How syntactic changes work through a language
from Part 2 - Transition
With as little a web as this will I ensnare as great a fly
William Shakespeare, OthelloTo a superficial observer, alterations in syntax attack without warning. Like a hidden spider's web, they lie in wait and stealthily catch on to pieces of language, which are suddenly entrapped in inescapable silken threads.
Syntactic change – change in the form and order of words – is therefore sometimes described as ‘an elusive process as compared to sound change’. Its apparently puzzling nature is partly due to its variety. Word endings can be modified.
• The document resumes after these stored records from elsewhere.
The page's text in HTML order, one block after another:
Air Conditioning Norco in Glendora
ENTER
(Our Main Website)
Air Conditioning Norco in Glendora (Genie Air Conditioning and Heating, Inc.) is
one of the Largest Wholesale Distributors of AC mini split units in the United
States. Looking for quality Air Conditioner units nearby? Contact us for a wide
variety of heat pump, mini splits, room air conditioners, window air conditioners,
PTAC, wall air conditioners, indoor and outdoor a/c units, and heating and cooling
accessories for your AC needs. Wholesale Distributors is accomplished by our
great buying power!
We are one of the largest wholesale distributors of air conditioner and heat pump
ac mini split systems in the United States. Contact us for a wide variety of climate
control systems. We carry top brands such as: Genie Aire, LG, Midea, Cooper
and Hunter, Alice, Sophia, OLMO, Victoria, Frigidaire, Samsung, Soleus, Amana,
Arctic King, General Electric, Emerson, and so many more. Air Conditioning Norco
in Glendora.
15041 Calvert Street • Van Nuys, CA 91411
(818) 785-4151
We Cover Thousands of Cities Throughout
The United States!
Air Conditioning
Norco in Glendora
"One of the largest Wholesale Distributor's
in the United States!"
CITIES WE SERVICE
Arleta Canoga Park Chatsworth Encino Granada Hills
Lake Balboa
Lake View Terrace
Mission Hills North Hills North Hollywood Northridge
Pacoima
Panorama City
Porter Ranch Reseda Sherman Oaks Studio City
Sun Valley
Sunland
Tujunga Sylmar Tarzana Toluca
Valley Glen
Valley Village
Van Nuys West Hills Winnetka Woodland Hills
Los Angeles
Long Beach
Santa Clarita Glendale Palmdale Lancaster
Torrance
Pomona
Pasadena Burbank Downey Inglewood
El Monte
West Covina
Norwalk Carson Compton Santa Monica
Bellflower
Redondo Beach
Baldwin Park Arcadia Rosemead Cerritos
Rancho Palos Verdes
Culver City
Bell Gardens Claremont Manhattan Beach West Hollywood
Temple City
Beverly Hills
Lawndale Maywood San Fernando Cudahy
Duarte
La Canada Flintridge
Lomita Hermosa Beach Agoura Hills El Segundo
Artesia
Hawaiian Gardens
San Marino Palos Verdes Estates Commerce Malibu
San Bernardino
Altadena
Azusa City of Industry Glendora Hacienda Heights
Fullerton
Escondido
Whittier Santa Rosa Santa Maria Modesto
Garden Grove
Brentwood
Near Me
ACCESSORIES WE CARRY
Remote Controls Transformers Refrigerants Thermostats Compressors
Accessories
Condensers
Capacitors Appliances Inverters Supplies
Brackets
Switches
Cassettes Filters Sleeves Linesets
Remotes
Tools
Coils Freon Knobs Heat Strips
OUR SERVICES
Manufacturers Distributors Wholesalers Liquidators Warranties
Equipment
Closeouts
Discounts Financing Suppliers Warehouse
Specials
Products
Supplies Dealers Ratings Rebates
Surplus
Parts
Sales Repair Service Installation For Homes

Chaucer's line And smale foweles maken melodye shows that English has changed several of them in the last 600 years. The behaviour of verbs can alter. Middle English I kan a noble tale ‘I know a fine story’ reveals that can could once be used as a main verb with a direct object. And word order may switch. The proverb Whoever loved that loved not at first sight? indicates that English negatives could once be placed after main verbs. These are just a random sample of syntactic changes which have occurred in English in the last half-millennium or so.
It's hard to chart syntactic change. If a schoolboy says I didn't bash Pete, I never bashed Pete, are the two different negative structures interchangeable, signalling that a change may be in progress? Or is the second statement emphatic, meaning: ‘I really and truly didn't bash Pete’? It's almost impossible to tell.